End areas: $A_0+A_4=12+14=26\Rightarrow\frac{26}{2}=13$ Intermediate: $A_1+A_2+A_3=18+25+20=63$

$$V=30\,[13+63]=30\times76=\textbf{2280 m}^3$$

(b) Prismoidal rule

$$V=\frac{D}{3}\big[(A_0+A_n)+4(A_1+A_3)+2(A_2)\big]$$

• Odd sections $A_1,A_3=18+20=38$, $\times4=152$
• Even (middle) section $A_2=25$, $\times2=50$
• End sections $=12+14=26$

$$V=\frac{30}{3}\,[26+152+50]=10\times228=\textbf{2280 m}^3$$

Note

Here both rules give the same value, 2280 m³, because the area variation happens to satisfy the prismoidal condition for this data set. The prismoidal correction $=V_{trap}-V_{prism}=0$ in this case. (In general the prismoidal rule is the more accurate of the two.)

Volume by trapezoidal rule = 2280 m³; volume by prismoidal rule = 2280 m³.

Systematic vs accidental errors

Computation

Residuals $v$ (mm): $+4,-3,+2,-5,+6,-2,+1,-3$; $n=8$.
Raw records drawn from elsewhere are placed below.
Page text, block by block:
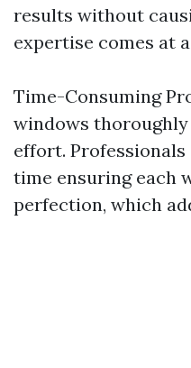
results without
expertise comes at
Time-Consuming
windows
effort.
time ensuring each
perfection, which
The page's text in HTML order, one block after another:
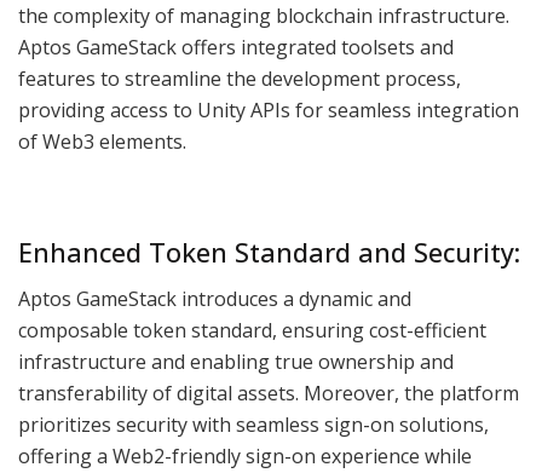
the complexity of managing blockchain infrastructure.
Aptos GameStack offers integrated toolsets and
features to streamline the development process,
providing access to Unity APIs for seamless integration
of Web3 elements.
Enhanced Token Standard and Security:
Aptos GameStack introduces a dynamic and
composable token standard, ensuring cost-efficient
infrastructure and enabling true ownership and
transferability of digital assets. Moreover, the platform
prioritizes security with seamless sign-on solutions,
offering a Web2-friendly sign-on experience while
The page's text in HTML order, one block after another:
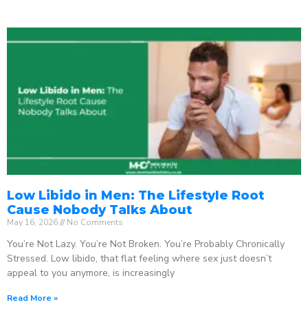
Low Libido in Men: The Lifestyle Root
Cause Nobody Talks About
May 16, 2026 No Comments
You’re Not Lazy. You’re Not Broken. You’re Probably Chronically
Stressed. Low libido, that flat feeling where sex just doesn’t
appeal to you anymore, is increasingly
Read More »
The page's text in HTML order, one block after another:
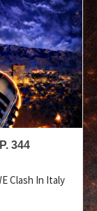
344
Clash In Italy
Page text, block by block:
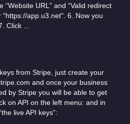
“Website URL” and “Valid redirect
"https://app.u3.net". 6. Now you
Click ...
from Stripe, just create your
and once your business
by Stripe you will be able to get
on API on the left menu: and in
live API keys”:
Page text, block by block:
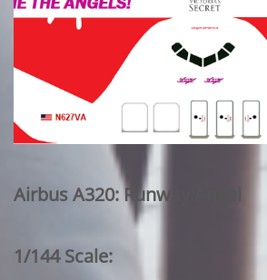
Airbus A320: Runway Angel
1/144 Scale:
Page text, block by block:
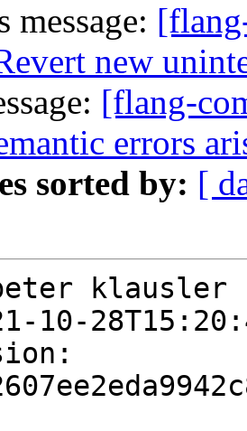
message:
new
[flang-
errors
sorted by: [
klausler
10-

$$\sum v^2 = 4^2+3^2+2^2+5^2+6^2+2^2+1^2+3^2$$ $$=16+9+4+25+36+4+1+9=104\ \text{mm}^2$$

Standard deviation of a single observation:

$$\sigma=\sqrt{\frac{\sum v^2}{n-1}}=\sqrt{\frac{104}{7}}=\sqrt{14.857}=\textbf{3.855 mm}$$

Standard deviation (standard error) of the mean:

$$\sigma_m=\frac{\sigma}{\sqrt n}=\frac{3.855}{\sqrt 8}=\frac{3.855}{2.828}=1.363\text{ mm}$$

Probable error of the mean:

$$E_m=0.6745\,\sigma_m=0.6745\times1.363=\textbf{0.919 mm}\approx\pm0.92\text{ mm}$$

Result: $\sigma\approx\pm3.86\text{ mm}$ for a single observation; probable error of the mean $E_m\approx\pm0.92\text{ mm}$, so the length is $158.640\text{ m}\pm0.0009\text{ m}$.
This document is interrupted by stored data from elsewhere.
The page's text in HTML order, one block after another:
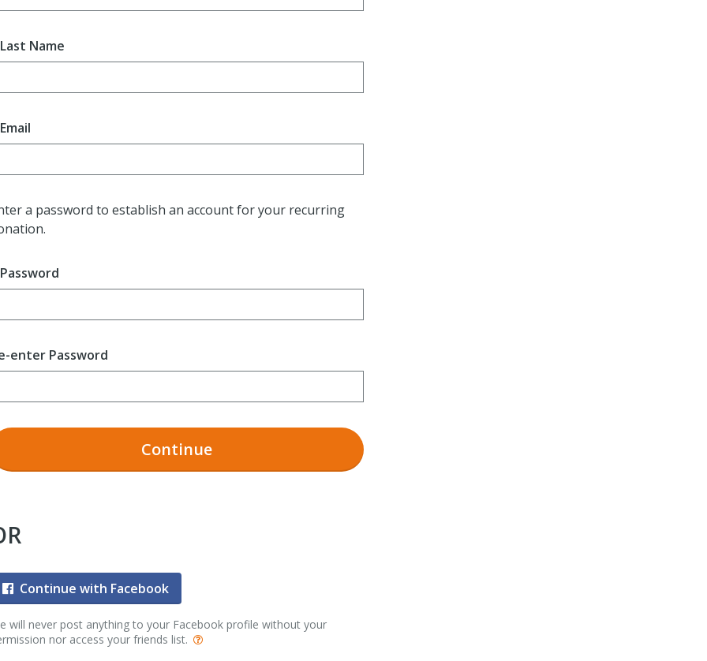
Last Name
Email
a password to establish an account for your recurring
Password
enter Password
Continue
Continue with Facebook
will never post anything to your Facebook profile without your
nor access your friends list.
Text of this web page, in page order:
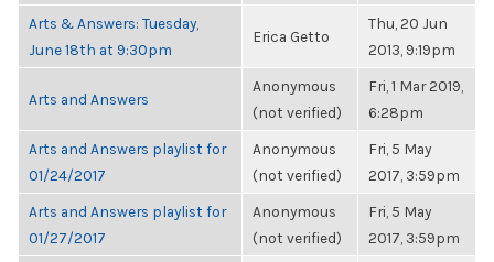
Arts & Answers: Tuesday,
June 18th at 9:30pm
Erica Getto
Thu, 20 Jun
2013, 9:19pm
Arts and Answers
Anonymous
(not verified)
Fri, 1 Mar 2019,
6:28pm
Arts and Answers playlist for
01/24/2017
Anonymous
(not verified)
Fri, 5 May
2017, 3:59pm
Arts and Answers playlist for
01/27/2017
Anonymous
(not verified)
Fri, 5 May
2017, 3:59pm

WCB vs Quadrantal (RB) system

Conversion rules

• I quadrant ($0°$–$90°$): $RB=N\,(WCB)\,E$
• II quadrant ($90°$–$180°$): $RB=S\,(180°-WCB)\,E$
• III quadrant ($180°$–$270°$): $RB=S\,(WCB-180°)\,W$
• IV quadrant ($270°$–$360°$): $RB=N\,(360°-WCB)\,W$

(i) $148°20'$ (II quadrant): $RB=S\,(180°-148°20')\,E=\textbf{S }31°40'\textbf{ E}$

(ii) $232°45'$ (III quadrant): $RB=S\,(232°45'-180°)\,W=\textbf{S }52°45'\textbf{ W}$

(iii) $310°10'$ (IV quadrant): $RB=N\,(360°-310°10')\,W=\textbf{N }49°50'\textbf{ W}$

Included angle ∠PQR at station Q

The included angle between two lines radiating from the same station Q is the difference of their WCBs.

$$\angle PQR = WCB_{QP}-WCB_{QR}=295°30'-48°15'=247°15'$$

This exceeds $180°$, so the interior (smaller) angle is:

$$360°-247°15'=\textbf{112°45'}$$

Included angle ∠PQR = 112°45' (the reflex value being 247°15').